We'd like to do a boat trip through the Corinth Canal. There's the _ Canal Vista _ trip from Isthmia advertised which looks just the job.

Has anyone done this -or any other trip- and can pass on hints and tips ?

We'd presumably leave the van at Isthmia- is there secure parking ? How far in advance would we have to book in mid-April ? Are there buses back to Isthmia if we don't return on the boat ?

G


----------



## peejay (May 10, 2005)

Hi Chris;

We've only seen it from either end and driven over the top but I notice you mention Isthmia, are you intending to stay in the area?
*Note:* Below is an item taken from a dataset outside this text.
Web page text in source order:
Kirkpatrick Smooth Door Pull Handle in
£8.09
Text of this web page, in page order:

Back in 2002 we stayed at Camping Isthmia Beach which is fairly close to the canal, its a nice site and if memory serves correct i'm sure they organised trips direct from the site, might be worth an email to ask if they still do them...
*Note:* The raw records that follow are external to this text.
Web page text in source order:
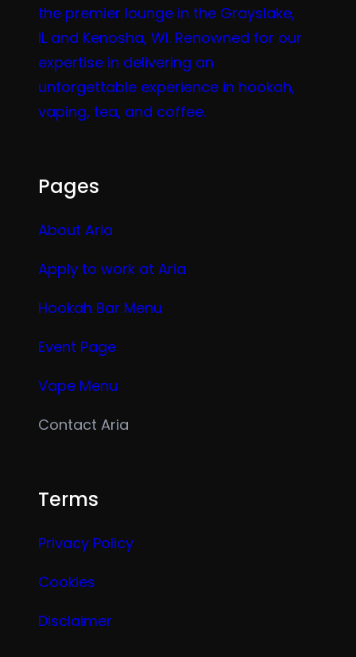
the premier lounge in the Grayslake,
IL and Kenosha, WI. Renowned for our
expertise in delivering an
unforgettable experience in hookah,
vaping, tea, and coffee.
Pages
About Aria
Apply to work at Aria
Hookah Bar Menu
Event Page
Vape Menu
Contact Aria
Terms
Privacy Policy
Cookies
Disclaimer
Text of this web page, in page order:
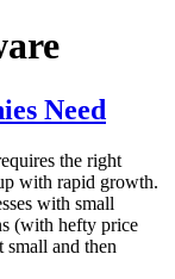
Need
the right
with rapid growth.
with small
(with hefty price
small and then
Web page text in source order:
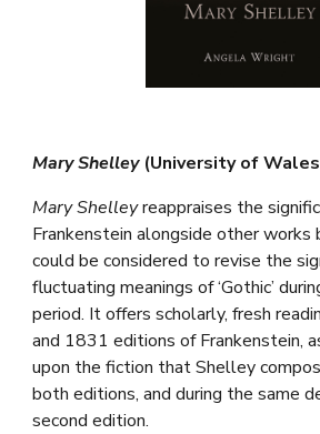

http://www.campingisthmia.gr/homiegb.htm

http://www.motorhomefacts.com/modules.php?name=Campsites&op=display_results&csid=2121

Pete


----------



## Grizzly (May 9, 2005)

Peejay...you're a star ! Thanks very much for this and I'll e-mail immediately.

G


----------



## peejay (May 10, 2005)

No problem, do let us know if/when you get a reply, we might fancy that trip ourselves this year.

Pete


----------



## Gazburger (Feb 26, 2008)

my wife chartered a yacht a few years ago and went through from west to east when you looked back you would swear you were going downhill arealy strange experiance gazz


----------



## Grizzly (May 9, 2005)

Gazburger said:


> my wife chartered a yacht a few years ago and went through from west to east when you looked back you would swear you were going downhill arealy strange experiance gazz


Interesting- we'll look out for that. Thanks

No reply from the campsite so far- guess they are on winter break.

G


----------